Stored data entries
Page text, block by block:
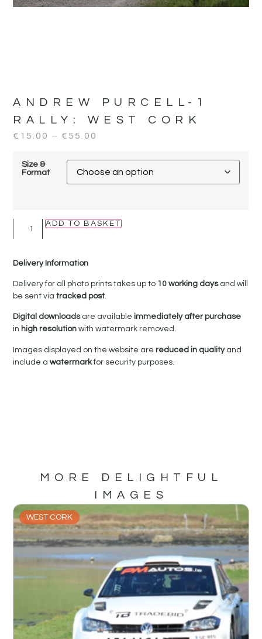
ANDREW PURCELL-1
RALLY: WEST CORK
€ 15.00 – € 55.00
Size &
Format
ADD TO BASKET
Delivery Information
Delivery for all photo prints takes up to 10 working daysand will
be sent viatracked post.
Digital downloadsare availableimmediately after purchase
in high resolutionwith watermark removed.
Images displayed on the website arereduced in qualityand
include awatermarkfor security purposes.
MORE DELIGHTFUL
IMAGES
WEST CORK
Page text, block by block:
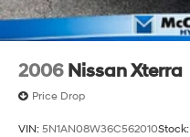
2006 Nissan Xterra
Price Drop
VIN: 5N1AN08W36C562010Stock:
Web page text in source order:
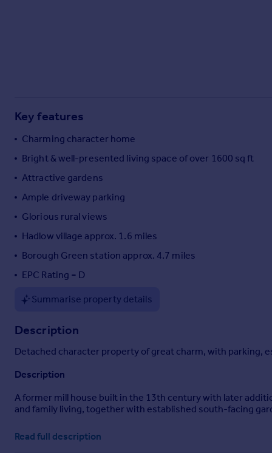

▶ AIM OF THE TASK:
All the records need to be printed again exactly as written, though without their pictures.

▶ RESPONSE BELOW:
Page text, block by block:
ANDREW PURCELL-1
RALLY: WEST CORK
€ 15.00 – € 55.00
Size &
Format
ADD TO BASKET
Delivery Information
Delivery for all photo prints takes up to 10 working daysand will
be sent viatracked post.
Digital downloadsare availableimmediately after purchase
in high resolutionwith watermark removed.
Images displayed on the website arereduced in qualityand
include awatermarkfor security purposes.
MORE DELIGHTFUL
IMAGES
WEST CORK
Page text, block by block:
2006 Nissan Xterra
Price Drop
VIN: 5N1AN08W36C562010Stock:
Web page text in source order:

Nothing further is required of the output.